Mimo że dyrekcja szpitala już zgłosiła wojewodzie, że oddział ginekologiczno-położniczy przestaje działać – to jednak w ostatniej chwili udało się dogadać z lekarzami. Dziewięciu ginekologów zostaje w pracy i oddział będzie nadal czynny.
Przypomnijmy: dziewięciu z dziesięciu ginekologów pracujących w gnieźnieńskim szpitalu powiatowym złożyło wypowiedzenia i miało pracować tylko do końca grudnia. Ginekolodzy chcieli podwyżek do 90 zł za godzinę, bo zarabiali najmniej ze wszystkich specjalistów w szpitalu i nawet lekarze przyjmowani do pracy dostawali wyższe pensje.
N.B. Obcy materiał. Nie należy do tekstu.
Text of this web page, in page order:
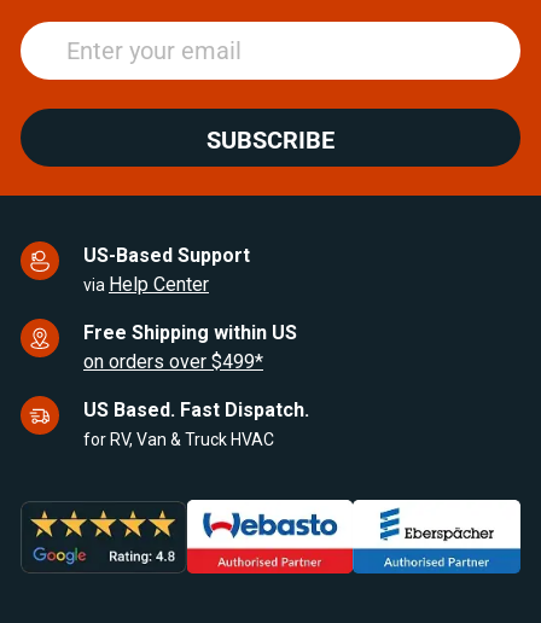
SUBSCRIBE
US-Based Support
via Help Center
Free Shipping within US
on orders over $499*
US Based. Fast Dispatch.
for RV, Van & Truck HVAC
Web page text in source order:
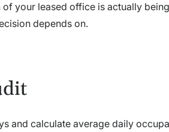
your leased office is actually
depends on.
and calculate average daily
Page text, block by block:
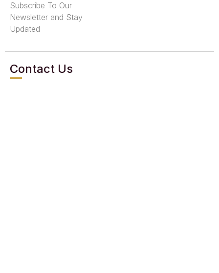
Subscribe To Our
Newsletter and Stay
Updated
Contact Us

Szpital nie chciał dać podwyżek, bo nie ma takich pieniędzy. ma 10 mln długu i jeszcze musiał wziąć kredyt na dokończenie budowy nowego skrzydła. W odpowiedzi lekarze złożyli wypowiedzenia i mieli pracować jeszcze tylko do końca listopada. Losy oddziału ginekologiczno-położniczego, w którym rocznie przychodzi na świat 1200 dzieci, zawisły na włosku.
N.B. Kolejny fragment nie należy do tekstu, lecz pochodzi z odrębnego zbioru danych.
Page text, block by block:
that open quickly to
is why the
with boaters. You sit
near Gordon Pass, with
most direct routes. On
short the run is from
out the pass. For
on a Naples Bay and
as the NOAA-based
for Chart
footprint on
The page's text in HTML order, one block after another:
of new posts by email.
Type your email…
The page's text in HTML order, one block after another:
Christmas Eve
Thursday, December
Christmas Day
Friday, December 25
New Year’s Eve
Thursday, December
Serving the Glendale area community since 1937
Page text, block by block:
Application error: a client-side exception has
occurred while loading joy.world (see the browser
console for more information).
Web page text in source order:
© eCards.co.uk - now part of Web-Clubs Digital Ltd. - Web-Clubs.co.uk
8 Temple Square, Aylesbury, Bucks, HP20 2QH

W ostatniej chwili stronom udało się osiągnąć porozumienie, chociaż – jak podaje Radio Poznań – ani ginekolodzy, ani dyrekcja szpitala nie chcą zdradzić szczegółów porozumienia. Dla pacjentek jednak najważniejsze jest to, że w poniedziałek wszyscy lekarz stawią się normalnie w pracy, a dodatkowo jeszcze zostanie zatrudniony nowy ginekolog, który tu będzie robił specjalizację.